▶ **TASK TO CARRY OUT**: Make an exact copy of every entry, leaving the pictures out.

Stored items
===============
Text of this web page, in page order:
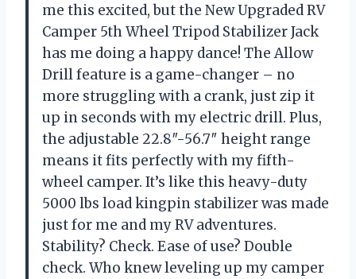
me this excited, but the New Upgraded RV
Camper 5th Wheel Tripod Stabilizer Jack
has me doing a happy dance! The Allow
Drill feature is a game-changer – no
more struggling with a crank, just zip it
up in seconds with my electric drill. Plus,
the adjustable 22.8″-56.7″ height range
means it fits perfectly with my fifth-
wheel camper. It’s like this heavy-duty
5000 lbs load kingpin stabilizer was made
just for me and my RV adventures.
Stability? Check. Ease of use? Double
check. Who knew leveling up my camper
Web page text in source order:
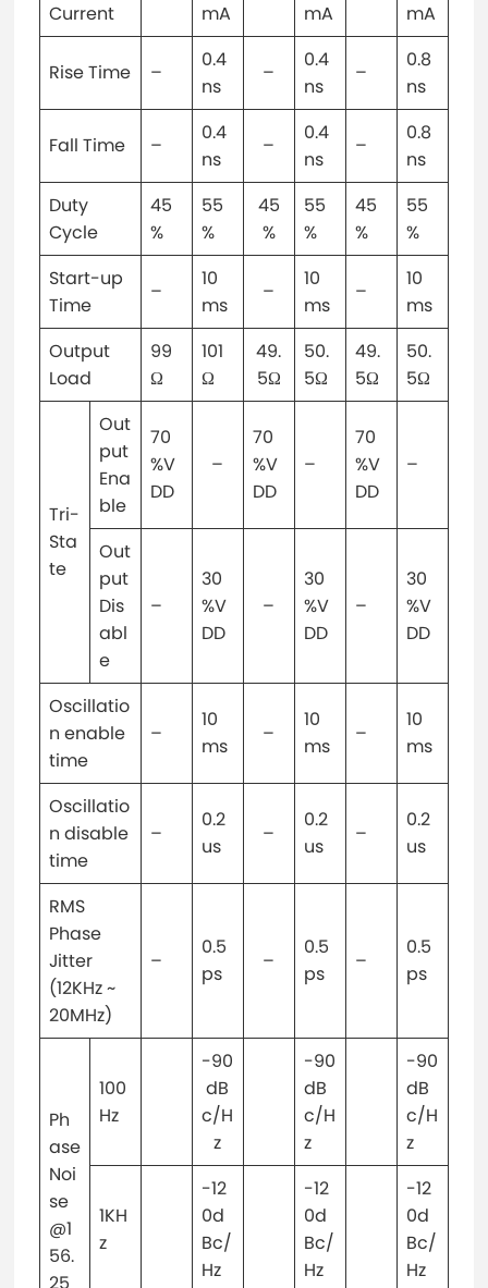
Current mA mA mA
Rise Time –
0.4
ns
–
0.4
ns
–
0.8
ns
Fall Time –
0.4
ns
–
0.4
ns
–
0.8
ns
Duty
Cycle
45
%
55
%
45
%
55
%
45
%
55
%
Start-up
Time
–
10
ms
–
10
ms
–
10
ms
Output
Load
99
Ω
101
Ω
49.
5Ω
50.
5Ω
49.
5Ω
50.
5Ω
Tri-
Sta
te
Out
put
Ena
ble
70
%V
DD
–
70
%V
DD
–
70
%V
DD
–
Out
put
Dis
abl
e
–
30
%V
DD
–
30
%V
DD
–
30
%V
DD
Oscillatio
n enable
time
–
10
ms
–
10
ms
–
10
ms
Oscillatio
n disable
time
–
0.2
us
–
0.2
us
–
0.2
us
RMS
Phase
Jitter
(12KHz ~
20MHz)
–
0.5
ps
–
0.5
ps
–
0.5
ps
Ph
ase
Noi
se
@1
56.
25
100
Hz
-90
dB
c/H
z
-90
dB
c/H
z
-90
dB
c/H
z
1KH
z
-12
0d
Bc/
Hz
-12
0d
Bc/
Hz
-12
0d
Bc/
Hz
===============
▶ **RESPONSE TO THIS EXERCISE**:
Text of this web page, in page order:
me this excited, but the New Upgraded RV
Camper 5th Wheel Tripod Stabilizer Jack
has me doing a happy dance! The Allow
Drill feature is a game-changer – no
more struggling with a crank, just zip it
up in seconds with my electric drill. Plus,
the adjustable 22.8″-56.7″ height range
means it fits perfectly with my fifth-
wheel camper. It’s like this heavy-duty
5000 lbs load kingpin stabilizer was made
just for me and my RV adventures.
Stability? Check. Ease of use? Double
check. Who knew leveling up my camper
Web page text in source order:
Current mA mA mA
Rise Time –
0.4
ns
–
0.4
ns
–
0.8
ns
Fall Time –
0.4
ns
–
0.4
ns
–
0.8
ns
Duty
Cycle
45
%
55
%
45
%
55
%
45
%
55
%
Start-up
Time
–
10
ms
–
10
ms
–
10
ms
Output
Load
99
Ω
101
Ω
49.
5Ω
50.
5Ω
49.
5Ω
50.
5Ω
Tri-
Sta
te
Out
put
Ena
ble
70
%V
DD
–
70
%V
DD
–
70
%V
DD
–
Out
put
Dis
abl
e
–
30
%V
DD
–
30
%V
DD
–
30
%V
DD
Oscillatio
n enable
time
–
10
ms
–
10
ms
–
10
ms
Oscillatio
n disable
time
–
0.2
us
–
0.2
us
–
0.2
us
RMS
Phase
Jitter
(12KHz ~
20MHz)
–
0.5
ps
–
0.5
ps
–
0.5
ps
Ph
ase
Noi
se
@1
56.
25
100
Hz
-90
dB
c/H
z
-90
dB
c/H
z
-90
dB
c/H
z
1KH
z
-12
0d
Bc/
Hz
-12
0d
Bc/
Hz
-12
0d
Bc/
Hz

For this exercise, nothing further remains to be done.